Taste, or gustation, is the sensation that occurs when a substance in the mouth, a tastant, reacts chemically with receptors to send a signal to the brain. Taste is distinguished from flavor, a term that generally describes a broader experience, which includes gustation, olfaction, trigeminal nerve stimulation (texture, pain, temperature), and even sight and sound. There are five basic categories of taste: bitter, sweet, sour, salty, and umami (a Japanese word that loosely translates as “savory” in English). Other possible basic tastes, such as fatty acids, calcium, carbon dioxide, and even water, are being investigated.

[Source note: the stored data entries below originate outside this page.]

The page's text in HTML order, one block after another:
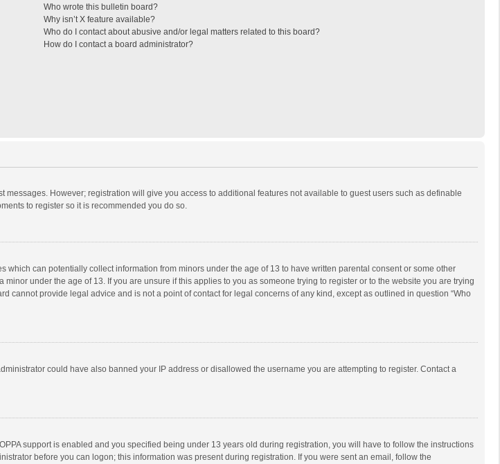
Who wrote this bulletin board?
Why isn’t X feature available?
Who do I contact about abusive and/or legal matters related to this board?
How do I contact a board administrator?
However; registration will give you access to additional features not available to guest users such as definable
to register so it is recommended you do so.
can potentially collect information from minors under the age of 13 to have written parental consent or some other
under the age of 13. If you are unsure if this applies to you as someone trying to register or to the website you are trying
provide legal advice and is not a point of contact for legal concerns of any kind, except as outlined in question “Who
could have also banned your IP address or disallowed the username you are attempting to register. Contact a
support is enabled and you specified being under 13 years old during registration, you will have to follow the instructions
before you can logon; this information was present during registration. If you were sent an email, follow the
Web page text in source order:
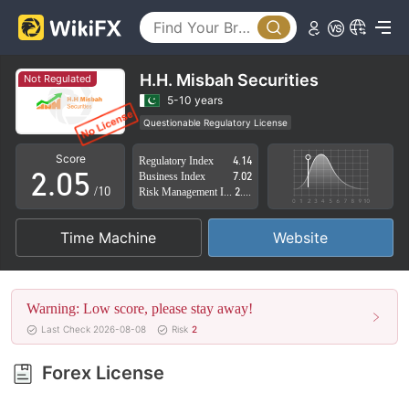
Not Regulated H.H. Misbah Securities
5-10 years
Questionable Regulatory License
Suspicious Operational Region
High Potential Risk
Score
0
1
2
3
4
5
6
7
.0
1
2
3
4
5
1
2
3
4
5
6
7
8
9
/10
Regulatory Index
4.14
Business Index
7.02
Time Machine Website
Warning: Low score, please stay away!
Last Check 2026-08-08 Risk 2
Forex License
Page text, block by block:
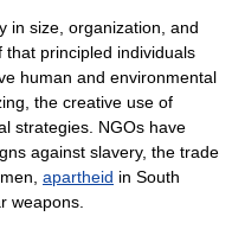
size, organization, and
principled individuals
human and environmental
the creative use of
strategies. NGOs have
against slavery, the trade
apartheid in South
weapons.
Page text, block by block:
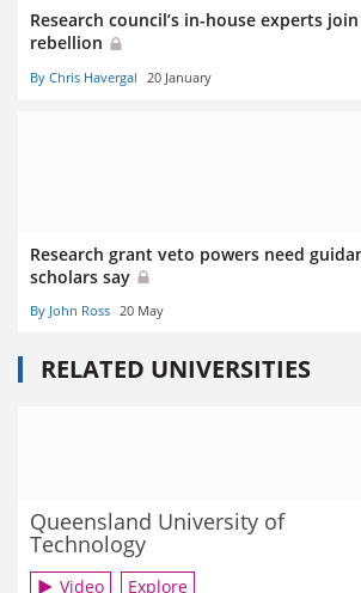
Research council’s in-house experts
rebellion
By Chris Havergal 20 January
Research grant veto powers need
scholars say
By John Ross 20 May
RELATED UNIVERSITIES
Queensland University of
Technology
Video Explore
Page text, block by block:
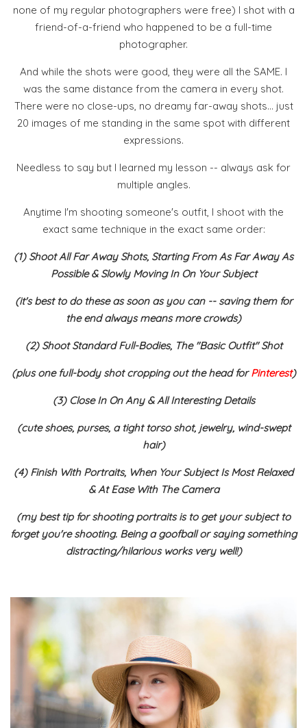
none of my regular photographers were free) I shot with a
friend-of-a-friend who happened to be a full-time
photographer.
And while the shots were good, they were all the SAME. I
was the same distance from the camera in every shot.
There were no close-ups, no dreamy far-away shots... just
20 images of me standing in the same spot with different
expressions.
Needless to say but I learned my lesson -- always ask for
multiple angles.
Anytime I'm shooting someone's outfit, I shoot with the
exact same technique in the exact same order:
(1) Shoot All Far Away Shots, Starting From As Far Away As
Possible & Slowly Moving In On Your Subject
(it's best to do these as soon as you can -- saving them for
the end always means more crowds)
(2) Shoot Standard Full-Bodies, The "Basic Outfit" Shot
(plus one full-body shot cropping out the head forPinterest)
(3) Close In On Any & All Interesting Details
(cute shoes, purses, a tight torso shot, jewelry, wind-swept
hair)
(4) Finish With Portraits, When Your Subject Is Most Relaxed
& At Ease With The Camera
(my best tip for shooting portraits is to get your subject to
forget you're shooting. Being a goofball or saying something
distracting/hilarious works very well!)
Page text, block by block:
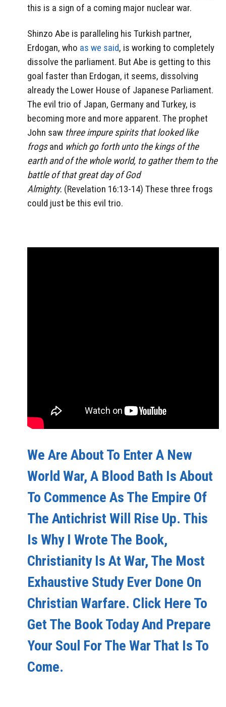
this is a sign of a coming major nuclear war.
Shinzo Abe is paralleling his Turkish partner,
Erdogan, who as we said, is working to completely
dissolve the parliament. But Abe is getting to this
goal faster than Erdogan, it seems, dissolving
already the Lower House of Japanese Parliament.
The evil trio of Japan, Germany and Turkey, is
becoming more and more apparent. The prophet
John saw three impure spirits that looked like
frogsand which go forth unto the kings of the
earth and of the whole world, to gather them to the
battle of that great day of God
Almighty. (Revelation 16:13-14) These three frogs
could just be this evil trio.
We Are About To Enter A New
World War, A Blood Bath Is About
To Commence As The Empire Of
The Antichrist Will Rise Up. This
Is Why I Wrote The Book,
Christianity Is At War, The Most
Exhaustive Study Ever Done On
Christian Warfare. Click Here To
Get The Book Today And Prepare
Your Soul For The War That Is To
Come.
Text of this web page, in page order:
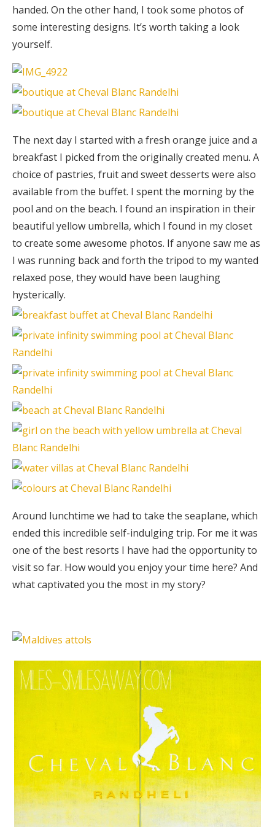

Taste has evolved to help humans distinguish between nutritious and toxic foods. Foods with sugar have evolved to taste good because sugar is essential for survival. Umami tastes delicious because proteins are essential. Salt is an essential nutrient that must be consumed in a specific amount to maintain proper levels in the body; this is why a little bit of salt tastes good, but too much salt tastes bad. Sour appears to have both aversive and pleasant qualities that function to alert us when foods have spoiled or when plants are not yet ripe, but also to encourage the consumption of sour fruits that contain important vitamins and nutrients. Bitterness has evolved to be a generally aversive taste because most foods that taste bitter tend to be poisonous. However, the bitter molecules in many edible plants are toxic only in high concentrations and these edible plants contain anticarcinogenic nutrients. Thus, it makes sense that these edible plants taste pleasant to many people.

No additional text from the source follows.